There are various ways to choose projects, taking into account both strong financial and non-
financial criteria:
1. One analytical technique for determining payback time investment is payback period (pp).
Using this technique, we may determine how long cash flow can cover the project’s initial
investment expenditures, or how long it will take for the project’s investment value to yield a
return. If a positive valuation is followed by the cumulative value of cashflow, the payback
time will be reached.
2. A net profit on investment is the return on investment, or ROI. The methodology assesses
project selection by determining which initiatives are the most financially advantageous.
3. According to Santana (2008:164–1655), net present value (NPV) is the present value of
money or cash flow in the future when interest rates are taken into account. By employing
this technique, the present value of an investment may be evaluated to determine if it will
yield benefits or drawbacks over the following few years based on cash flow predictions and
interest rate/discount.
4. A discount rate known as the internal rate of return (irr) causes the net present value
(NPV) to be zero. By comparing the IRR with the required interest rate (atractive rate, or rate
of return marr), the suggested investment plan can be accepted or rejected using this method.
The interest rate is acceptable if it exceeds the requisite interest rate; if it is less, it is refused.
5. A situation when the company experiences neither a profit nor a loss is referred to as a
break-even analysis. Also known as profi analysis, its goals include minimizing the quantity
required to manufacture in order to minimize costs, determining the quantity of sales required
to generate a specific profit, and establishing the appropriate volume of sales in order to
prevent loss.
On the other hand, the non-financial criterion, known as the tested scoring model, is a
method of project selection that involves determining the project’s critical success factors and
weighing each one to determine which project is superior. To acquire a comprehensive
assessment, the identification and manufacturing process incorporates all stakeholders in
addition to other financial assessment methods.
According to Mardiasmo (2005), there are four things to take into account while choosing
technical elements: distribution aspects, financial and economic considerations, and social
and cultural components. In contrast, the opinions of other experts outline three factors—the
organization's needs, the project category, and the budgetary requirements—that must be
taken into account when choosing a project.
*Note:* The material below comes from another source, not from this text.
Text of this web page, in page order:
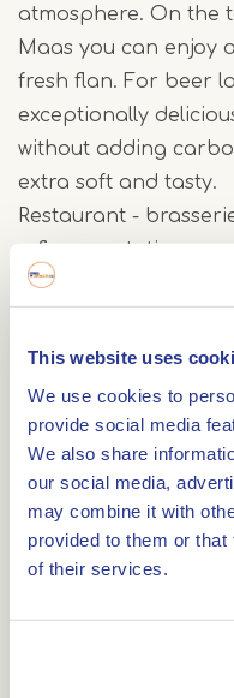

My belief is that current initiatives continue to produce high-caliber projects. Why is it the
case? As a result, let's say construction management projects, the existing project's
development is still not entirely equitable. These examples cover public facility development
and other project management-related topics. Freeway construction is an example of a day in
real life. Bridges, DAMS, electrical structures, etc.
There is nothing more than power for those who live in rural areas, especially those that are
rural and have not yet benefited from a good government road construction project.
Moreover, there are still schools without hallways where students can practice appropriate
attire. In order to implement this initiative and equalize the quality of life for all Indonesians,
the government must take this into account.